Yes every time reinstall or format your Linux You're wasting an entire afternoon getting the system "just the way you like it"—you need to automate it now. A good post-installation script lets you, with a single command, Update your system, install your key programs, and apply security settings. and even fine-tune your desktop environment and dotfiles without going command by command.
The idea is very simple: prepare one or more reusable Bash scripts Save this to a bootable multiboot USB drive, your configuration repository, or an external hard drive, and launch it immediately after installing your distro. From then on, the system runs on autopilot, and you only need to monitor for major errors. Let's see how to do this in different situations: from a typical fresh Ubuntu installation to more advanced scenarios with multiple distros, including automated installation tools.
What is a post-installation script in Linux and what is it used for?
A post-installation script is nothing more than a executable text file With Bash commands that sequentially perform everything you would do manually right after installing Linux. Instead of typing "sudo apt install this," "sudo apt install that," tweaking the firewall, installing snaps, etc., you write it once and reuse it as many times as you want.
This type of script is usually responsible for typical setup tasks: update the distro, install basic programs (browser, office suite, security tools, multimedia), activate and configure the firewall, adjust some behavior of the graphical environment (for example the GNOME dock) and, if you want, run other scripts that bring your dotfiles, Vim configurations, your terminal or whatever you use on a daily basis.

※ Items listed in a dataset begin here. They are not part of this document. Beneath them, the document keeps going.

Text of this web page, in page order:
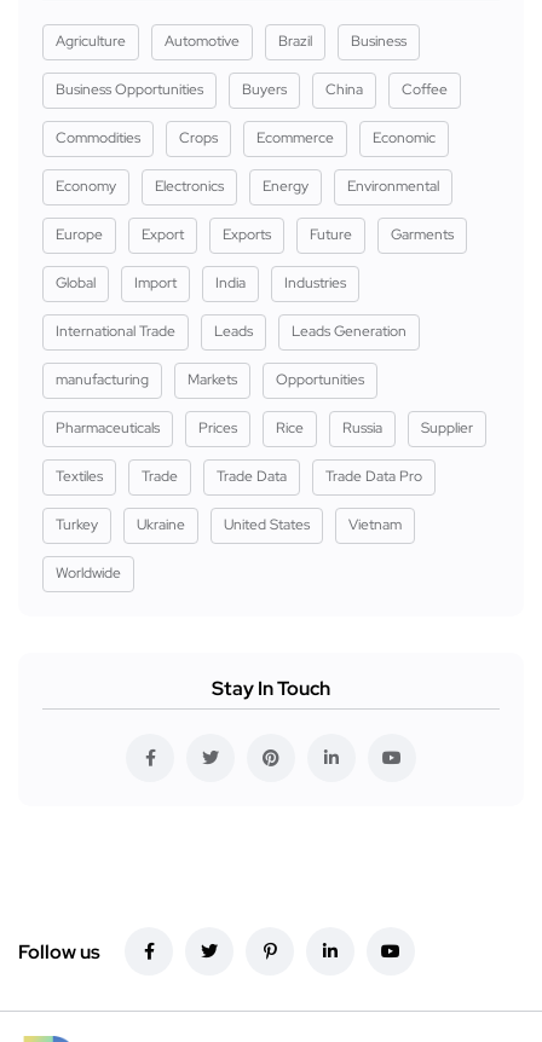
Agriculture Automotive Brazil Business
Business Opportunities Buyers China Coffee
Commodities Crops Ecommerce Economic
Economy Electronics Energy Environmental
Europe Export Exports Future Garments
Global Import India Industries
International Trade Leads Leads Generation
manufacturing Markets Opportunities
Pharmaceuticals Prices Rice Russia Supplier
Textiles Trade Trade Data Trade Data Pro
Turkey Ukraine United States Vietnam
Worldwide
Stay In Touch
Follow us
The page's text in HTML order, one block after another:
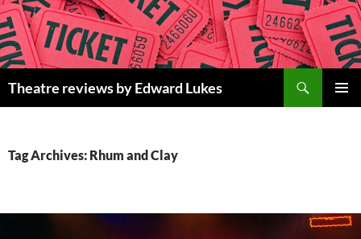
Skip
to
content
Theatre reviews by Edward Lukes
Tag Archives: Rhum and Clay
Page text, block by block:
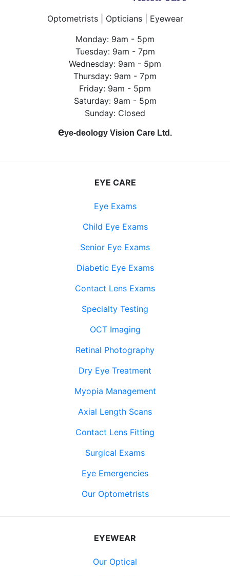
Optometrists | Opticians | Eyewear
Monday: 9am - 5pm
Tuesday: 9am - 7pm
Wednesday: 9am - 5pm
Thursday: 9am - 7pm
Friday: 9am - 5pm
Saturday: 9am - 5pm
Sunday: Closed
eye-deology Vision Care Ltd.
EYE CARE
Eye Exams
Child Eye Exams
Senior Eye Exams
Diabetic Eye Exams
Contact Lens Exams
Specialty Testing
OCT Imaging
Retinal Photography
Dry Eye Treatment
Myopia Management
Axial Length Scans
Contact Lens Fitting
Surgical Exams
Eye Emergencies
Our Optometrists
EYEWEAR
Our Optical
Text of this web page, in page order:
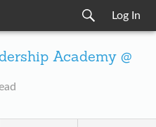
Log In
Academy @
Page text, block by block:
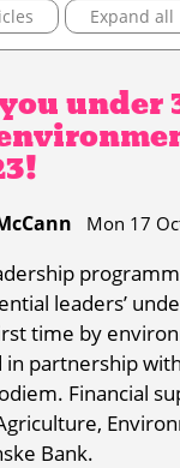
Expand all
under
Mon 17
leaders’
time by
partnership
Financial
Bank.
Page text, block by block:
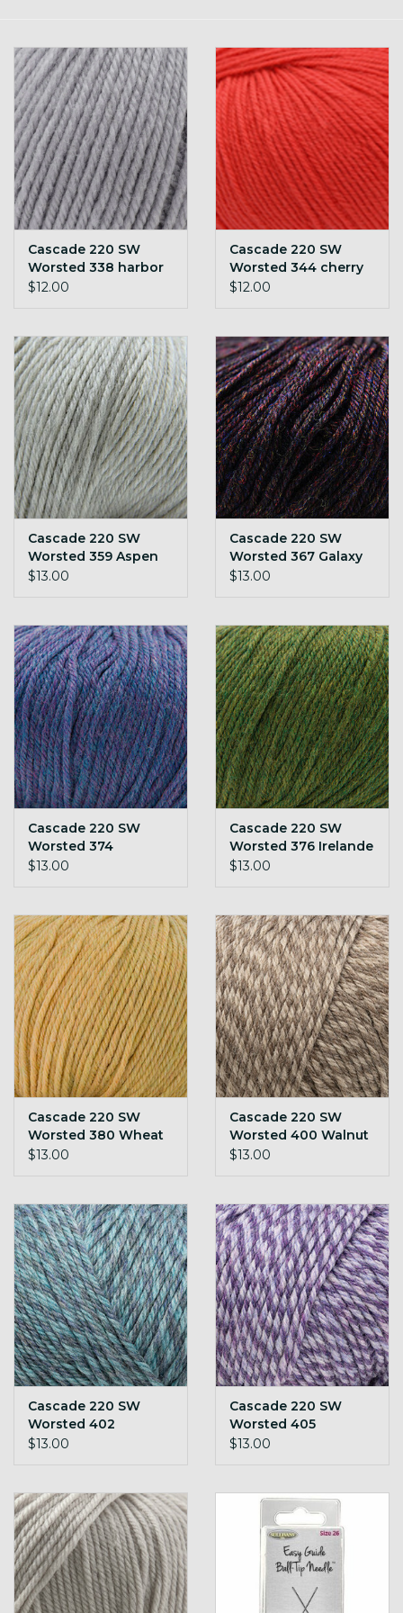
Loyalty!
Cascade 220 SW
Worsted 338 harbor
mist
$12.00
Cascade 220 SW
Worsted 344 cherry
tomato
$12.00
Cascade 220 SW
Worsted 359 Aspen
Heather
$13.00
Cascade 220 SW
Worsted 367 Galaxy
$13.00
Cascade 220 SW
Worsted 374
Blueberry Heather
$13.00
Cascade 220 SW
Worsted 376 Irelande
$13.00
Cascade 220 SW
Worsted 380 Wheat
Heather
$13.00
Cascade 220 SW
Worsted 400 Walnut
Marl
$13.00
Cascade 220 SW
Worsted 402
Stonewash Marl
$13.00
Cascade 220 SW
Worsted 405
Lavender Marl
$13.00
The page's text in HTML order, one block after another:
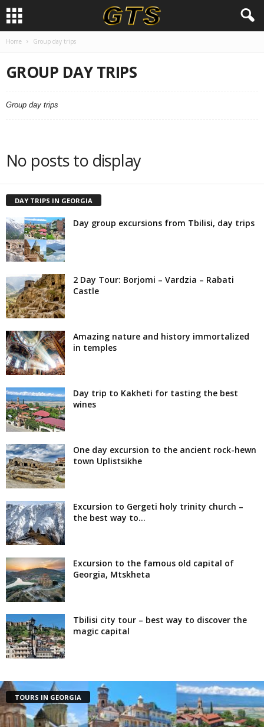
Home Group day trips
GROUP DAY TRIPS
Group day trips
No posts to display
DAY TRIPS IN GEORGIA
Day group excursions from Tbilisi, day trips
2 Day Tour: Borjomi – Vardzia – Rabati
Castle
Amazing nature and history immortalized
in temples
Day trip to Kakheti for tasting the best
wines
One day excursion to the ancient rock-hewn
town Uplistsikhe
Excursion to Gergeti holy trinity church –
the best way to...
Excursion to the famous old capital of
Georgia, Mtskheta
Tbilisi city tour – best way to discover the
magic capital
TOURS IN GEORGIA
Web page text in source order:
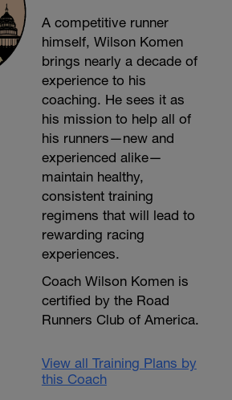
A competitive runner
himself, Wilson Komen
brings nearly a decade of
experience to his
coaching. He sees it as
his mission to help all of
his runners—new and
experienced alike—
maintain healthy,
consistent training
regimens that will lead to
rewarding racing
experiences.
Coach Wilson Komen is
certified by the Road
Runners Club of America.
View all Training Plans by
this Coach
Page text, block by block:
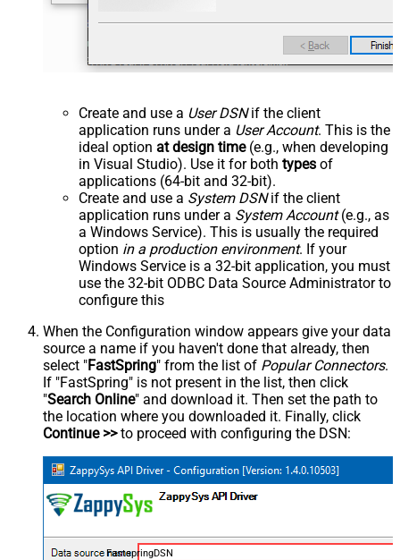
Create and use a User DSNif the client
application runs under a User Account. This is the
ideal option at design time(e.g., when developing
in Visual Studio). Use it for both types of
applications (64-bit and 32-bit).
Create and use a System DSNif the client
application runs under a System Account(e.g., as
a Windows Service). This is usually the required
option in a production environment. If your
Windows Service is a 32-bit application, you must
use the 32-bit ODBC Data Source Administrator to
configure this
When the Configuration window appears give your data
source a name if you haven't done that already, then
select "FastSpring" from the list of Popular Connectors.
If "FastSpring" is not present in the list, then click
"Search Online" and download it. Then set the path to
the location where you downloaded it. Finally, click
Continue >>to proceed with configuring the DSN:
FastspringDSN
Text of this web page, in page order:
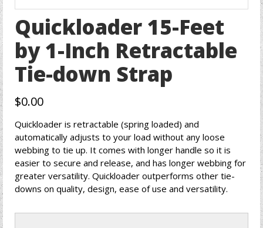
Quickloader 15-Feet
by 1-Inch Retractable
Tie-down Strap
$0.00
Quickloader is retractable (spring loaded) and
automatically adjusts to your load without any loose
webbing to tie up. It comes with longer handle so it is
easier to secure and release, and has longer webbing for
greater versatility. Quickloader outperforms other tie-
downs on quality, design, ease of use and versatility.
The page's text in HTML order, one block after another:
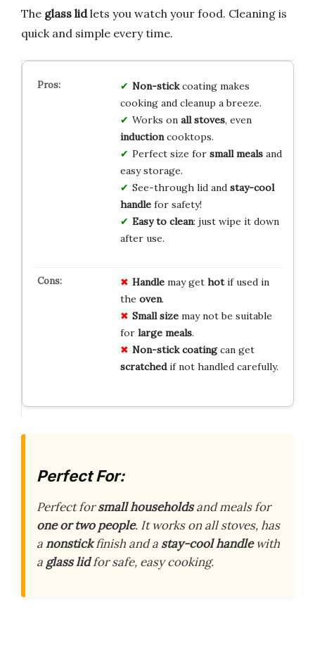
The glass lidlets you watch your food. Cleaning is
quick and simple every time.
Non-stickcoating makes
cooking and cleanup a breeze.
Works on all stoves, even
inductioncooktops.
Perfect size for small mealsand
easy storage.
See-through lid and stay-cool
handlefor safety!
Easy to clean: just wipe it down
after use.
Handlemay get hotif used in
the oven.
Small sizemay not be suitable
for large meals.
Non-stick coatingcan get
scratchedif not handled carefully.
Perfect For:
Perfect forsmall householdsand meals for
one or two people. It works on all stoves, has
anonstickfinish and a stay-cool handlewith
a glass lidfor safe, easy cooking.
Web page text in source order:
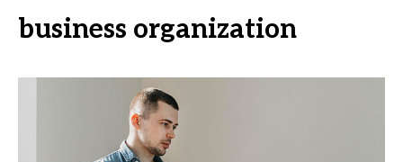
business organization
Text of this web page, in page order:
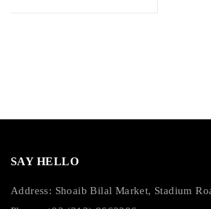
SAY HELLO
Address: Shoaib Bilal Market, Stadium
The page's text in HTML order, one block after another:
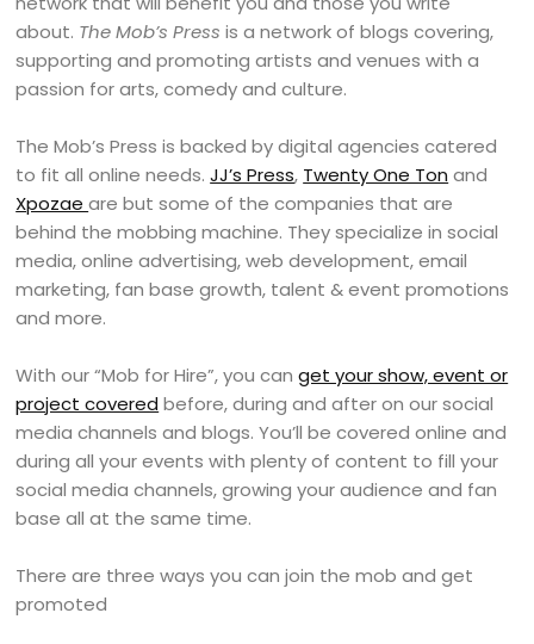
about. The Mob’s Press is a network of blogs covering,
supporting and promoting artists and venues with a
passion for arts, comedy and culture.
The Mob’s Press is backed by digital agencies catered
to fit all online needs.JJ’s Press, Twenty One Ton and
Xpozaeare but some of the companies that are
behind the mobbing machine. They specialize in social
media, online advertising, web development, email
marketing, fan base growth, talent & event promotions
and more.
With our “Mob for Hire”, you canget your show, event or
project covered before, during and after on our social
media channels and blogs. You’ll be covered online and
during all your events with plenty of content to fill your
social media channels, growing your audience and fan
base all at the same time.
There are three ways you can join the mob and get
promoted
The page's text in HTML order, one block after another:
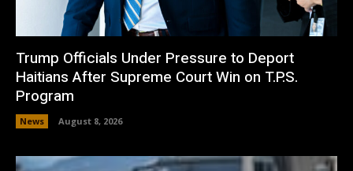
Trump Officials Under Pressure to Deport
Haitians After Supreme Court Win on T.P.S.
Program
News August 8, 2026
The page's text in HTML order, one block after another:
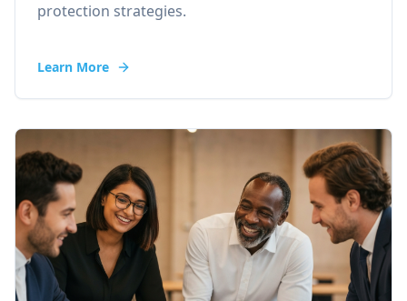
protection strategies.
Learn More

Create a basic post-installation Bash script
Let's start with the most direct approach: a Bash script in your home that you can copy and paste into any new installation. This is useful for distro-hoppers, for those who frequently reinstall the same distro, or for having a reproducible script when building systems for others.
First, create the script file, for example install.sh:
touch install.sh
Then make it executable, so you can launch it with ./install.shHere it is commonly used chmod with permissions for all users, and often sudo is used if the file is in a location where elevated permissions are needed:
sudo chmod a+x install.sh
Now edit the file with your preferred editor. You can use Vim, Nano, Emacs, Gedit, Kate or whatever you have most readily available. A classic example using Vim would be:
sudo vim install.sh
At the beginning of the file there are two almost mandatory lines. The first indicates which interpreter should execute the script (the “shebang”):
#!/bin/bash
The second line is usually used to indicate the codingThis is useful if you're going to use accents, ñ's, or other special characters in comments or messages:
# -*- ENCODING: UTF-8 -*-
Update the system according to the distribution
One of the first things everyone does after installing Linux is update packagesThat step should also be in your script, but it's important to keep in mind that each distro uses a different package managerNormally, your script is designed for a specific family (for example, Debian/Ubuntu), and if you work with several, you should have a different script for each case.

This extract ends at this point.